Step 2: Compute second derivatives \[ \frac{\partial^2 f}{\partial x^2} = 2, \quad \frac{\partial^2 f}{\partial y^2} = 6, \quad \frac{\partial^2 f}{\partial x \partial y} = 0 \]

Step 3: Build Hessian \[ H = \begin{bmatrix} 2 & 0 \\ 0 & 6 \end{bmatrix} \]

Interpretation: - Curvature along \(x\)-axis: 2 - Curvature along \(y\)-axis: 6 - No cross-dependency (off-diagonal = 0)

Example with Cross Terms

For \(f(x, y) = x^2 + xy + y^2\):

\[ H = \begin{bmatrix} 2 & 1 \\ 1 & 2 \end{bmatrix} \]

The off-diagonal term (1) indicates that \(x\) and \(y\) are coupled—changing one affects the rate of change of the other.


Matrix Definiteness

For a symmetric matrix \(A\), its definiteness is determined by the signs of its eigenvalues.
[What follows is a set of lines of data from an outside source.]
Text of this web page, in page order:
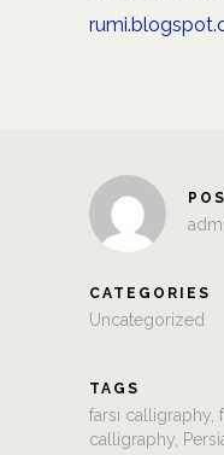
CATEGORIES
Uncategorized
TAGS
farsi calligraphy,
calligraphy,
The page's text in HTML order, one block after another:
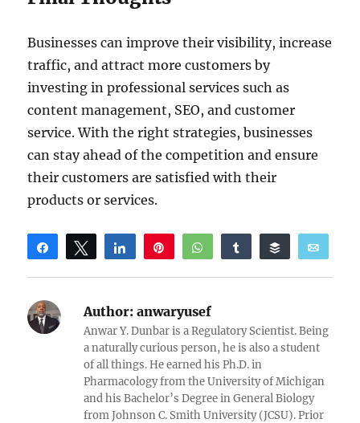
Businesses can improve their visibility, increase
traffic, and attract more customers by
investing in professional services such as
content management, SEO, and customer
service. With the right strategies, businesses
can stay ahead of the competition and ensure
their customers are satisfied with their
products or services.
Share Tweet Share WhatsAppShare Buffer
Reddit
Author: anwaryusef
Anwar Y. Dunbar is a Regulatory Scientist. Being
a naturally curious person, he is also a student
of all things. He earned his Ph.D. in
Pharmacology from the University of Michigan
and his Bachelor’s Degree in General Biology
from Johnson C. Smith University (JCSU). Prior
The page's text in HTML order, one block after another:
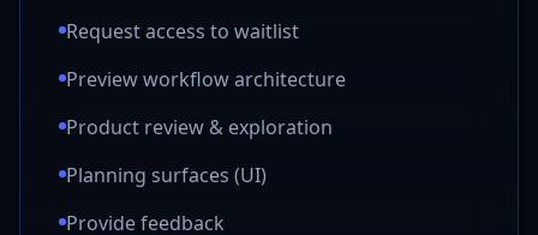
Request access to waitlist
Preview workflow architecture
Product review & exploration
Planning surfaces (UI)
Provide feedback
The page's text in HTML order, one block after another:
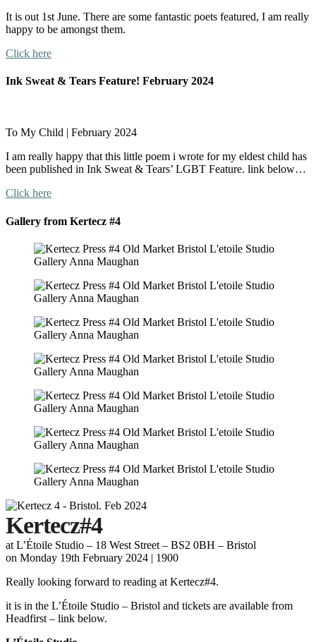
It is out 1st June. There are some fantastic poets featured, I am really
happy to be amongst them.
Click here
Ink Sweat & Tears Feature! February 2024
To My Child | February 2024
I am really happy that this little poem i wrote for my eldest child has
been published in Ink Sweat & Tears’ LGBT Feature. link below…
Click here
Gallery from Kertecz #4
Kertecz#4
at L’Étoile Studio – 18 West Street – BS2 0BH – Bristol
on Monday 19th February 2024 | 1900
Really looking forward to reading at Kertecz#4.
it is in the L’Étoile Studio – Bristol and tickets are available from
Headfirst – link below.
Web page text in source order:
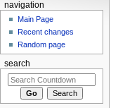
navigation
Main Page
Recent changes
Random page
search
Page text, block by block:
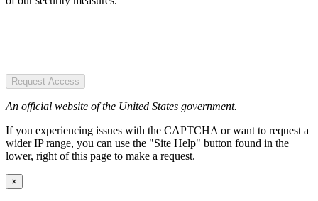
Request Access
An official website of the United States government.
If you experiencing issues with the CAPTCHA or want to request a
wider IP range, you can use the "Site Help" button found in the
lower, right of this page to make a request.
×
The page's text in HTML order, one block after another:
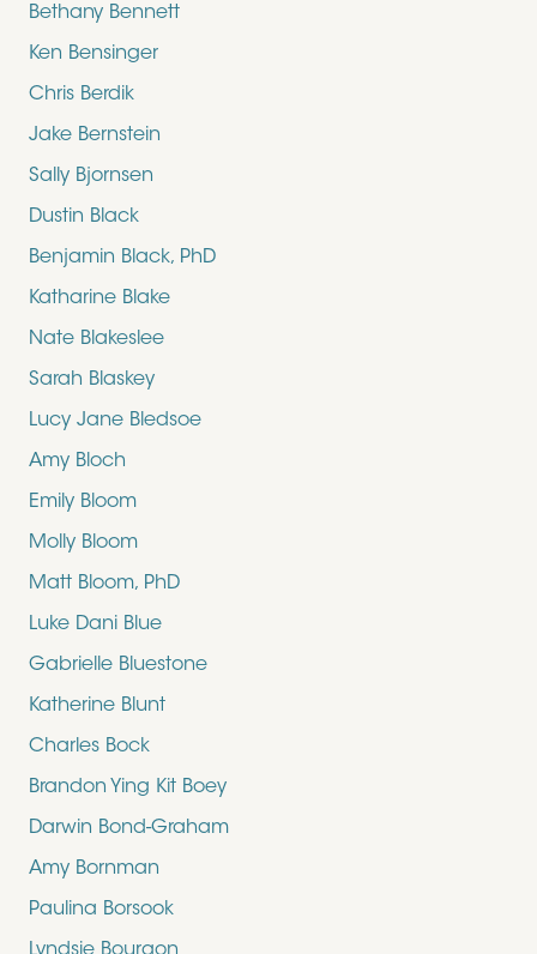
Bethany Bennett
Ken Bensinger
Chris Berdik
Jake Bernstein
Sally Bjornsen
Dustin Black
Benjamin Black, PhD
Katharine Blake
Nate Blakeslee
Sarah Blaskey
Lucy Jane Bledsoe
Amy Bloch
Emily Bloom
Molly Bloom
Matt Bloom, PhD
Luke Dani Blue
Gabrielle Bluestone
Katherine Blunt
Charles Bock
Brandon Ying Kit Boey
Darwin Bond-Graham
Amy Bornman
Paulina Borsook
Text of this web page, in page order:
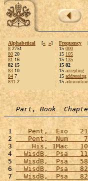
Alphabetical [« »]
8 2751
80 20
81 16
82 15
83 10
84 7
841 2
Frequency
15 000
15 105
15 135
15 82
15 accepting
15 addressing
15 admonition
Part, Book
1
Pent,  Exo
2
Pent,  Num
3
His, 1Mac
4
WisdB,  Psa
5
WisdB,  Psa
6
WisdB,  Psa
7
WisdB,  Psa
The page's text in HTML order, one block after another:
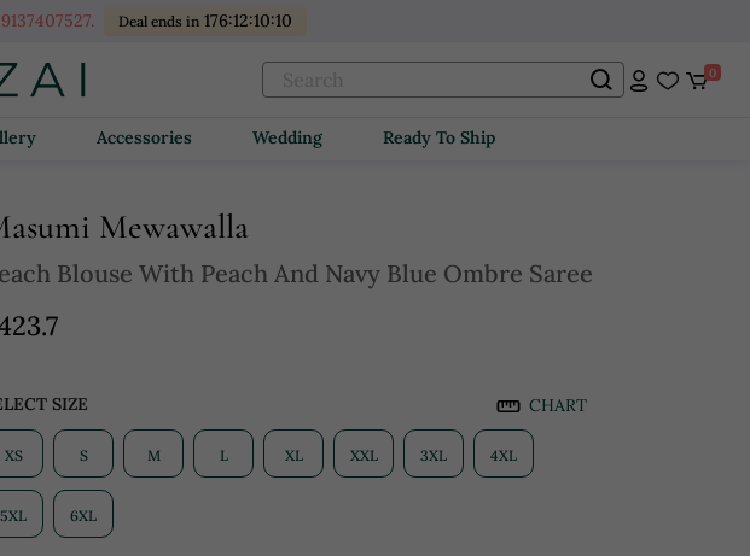
Deal ends in 176:12:10:08
0
Accessories Wedding Ready To Ship
Masumi Mewawalla
Blouse With Peach And Navy Blue Ombre Saree
SIZE CHART
XS S M L XL XXL 3XL 4XL
5XL 6XL
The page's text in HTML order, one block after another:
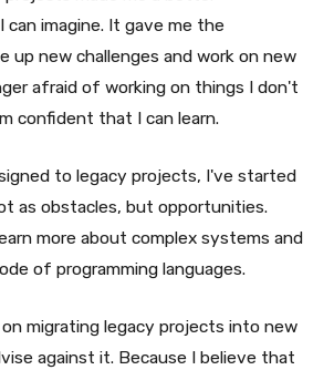
can imagine. It gave me the
up new challenges and work on new
afraid of working on things I don't
confident that I can learn.
to legacy projects, I've started
as obstacles, but opportunities.
more about complex systems and
of programming languages.
migrating legacy projects into new
against it. Because I believe that
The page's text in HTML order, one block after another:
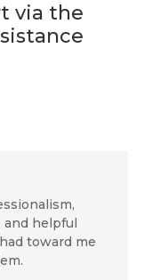
via the
and helpful
toward me
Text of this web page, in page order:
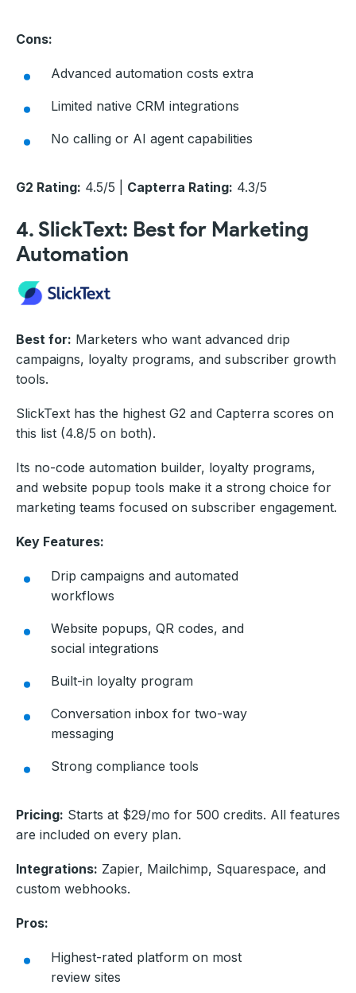
Cons:
Advanced automation costs extra
Limited native CRM integrations
No calling or AI agent capabilities
G2 Rating: 4.5/5 | Capterra Rating: 4.3/5
4. SlickText: Best for Marketing
Automation
Best for: Marketers who want advanced drip
campaigns, loyalty programs, and subscriber growth
tools.
SlickText has the highest G2 and Capterra scores on
this list (4.8/5 on both).
Its no-code automation builder, loyalty programs,
and website popup tools make it a strong choice for
marketing teams focused on subscriber engagement.
Key Features:
Drip campaigns and automated
workflows
Website popups, QR codes, and
social integrations
Built-in loyalty program
Conversation inbox for two-way
messaging
Strong compliance tools
Pricing: Starts at $29/mo for 500 credits. All features
are included on every plan.
Integrations: Zapier, Mailchimp, Squarespace, and
custom webhooks.
Pros:
Highest-rated platform on most
review sites
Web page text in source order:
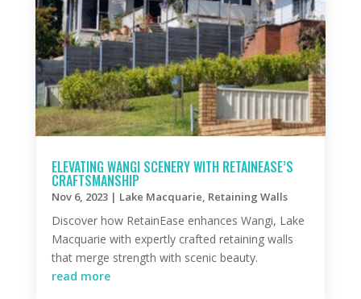
ELEVATING WANGI SCENERY WITH RETAINEASE’S
CRAFTSMANSHIP
Nov 6, 2023| Lake Macquarie, Retaining Walls
Discover how RetainEase enhances Wangi, Lake
Macquarie with expertly crafted retaining walls
that merge strength with scenic beauty.
read more

Type Eigenvalues Quadratic Form \(x^T A x\) Geometric Shape
Positive definite (PD) all \(> 0\) \(> 0\) for all \(x \neq 0\) Bowl (curves upward)
Negative definite (ND) all \(< 0\) \(< 0\) for all \(x \neq 0\) Dome (curves downward)
Indefinite some \(+\), some \(-\) depends on direction Saddle
Positive semi-definite (PSD) all \(\geq 0\) \(\geq 0\) for all \(x\) Flat-bottom bowl
Negative semi-definite (NSD) all \(\leq 0\) \(\leq 0\) for all \(x\) Flat-top dome

Quick Test (2×2 case)

For \(A = \begin{bmatrix} a & b \\ b & c \end{bmatrix}\):

  • Positive definite if \(a > 0\) and \(ac - b^2 > 0\)
  • Negative definite if \(a < 0\) and \(ac - b^2 > 0\)
  • Indefinite if \(ac - b^2 < 0\)

Examples

  1. \(\begin{bmatrix} 2 & 0 \\ 0 & 6 \end{bmatrix}\): eigenvalues = [2, 6] → Positive definite

  2. \(\begin{bmatrix} -2 & 0 \\ 0 & -3 \end{bmatrix}\): eigenvalues = [-2, -3] → Negative definite

  3. \(\begin{bmatrix} 2 & 0 \\ 0 & -2 \end{bmatrix}\): eigenvalues = [2, -2] → Indefinite

  4. \(\begin{bmatrix} 2 & 2 \\ 2 & 2 \end{bmatrix}\): eigenvalues = [4, 0] → Positive semi-definite


Interpreting Hessian at Critical Points

At a critical point where \(\nabla f = 0\), the Hessian determines the nature of the point:

Hessian Type Eigenvalues Surface Shape Point Type
Positive definite all positive Bowl (convex) Local minimum
Negative definite all negative Dome (concave) Local maximum
Indefinite mixed signs Saddle Neither min nor max
Semi-definite some zero Flat in some directions Inconclusive

Visualization: Different Surface Types

Show code
# Create grid for plotting
x_grid = np.linspace(-2, 2, 100)
y_grid = np.linspace(-2, 2, 100)
X, Y = np.meshgrid(x_grid, y_grid)

# Define different functions with different Hessian types
def positive_definite(x, y):
    """Minimum: f = x² + y²"""
    return x**2 + y**2

def negative_definite(x, y):
    """Maximum: f = -x² - y²"""
    return -x**2 - y**2

def indefinite(x, y):
    """Saddle: f = x² - y²"""
    return x**2 - y**2

def semi_definite(x, y):
    """Flat direction: f = x²"""
    return x**2

# Create 3D surface plots in 2x2 grid
fig = plt.figure(figsize=(12, 10))

functions = [
    (positive_definite, "Positive Definite\n(Bowl - Minimum)", "Greens"),
    (negative_definite, "Negative Definite\n(Dome - Maximum)", "Reds"),
    (indefinite, "Indefinite\n(Saddle Point)", "RdBu"),
    (semi_definite, "Semi-Definite\n(Flat Direction)", "YlOrRd")
]

for idx, (func, title, cmap) in enumerate(functions, 1):
    ax = fig.add_subplot(2, 2, idx, projection='3d')
    Z = func(X, Y)

    surf = ax.plot_surface(X, Y, Z, cmap=cmap, alpha=0.8,
                           linewidth=0, antialiased=True)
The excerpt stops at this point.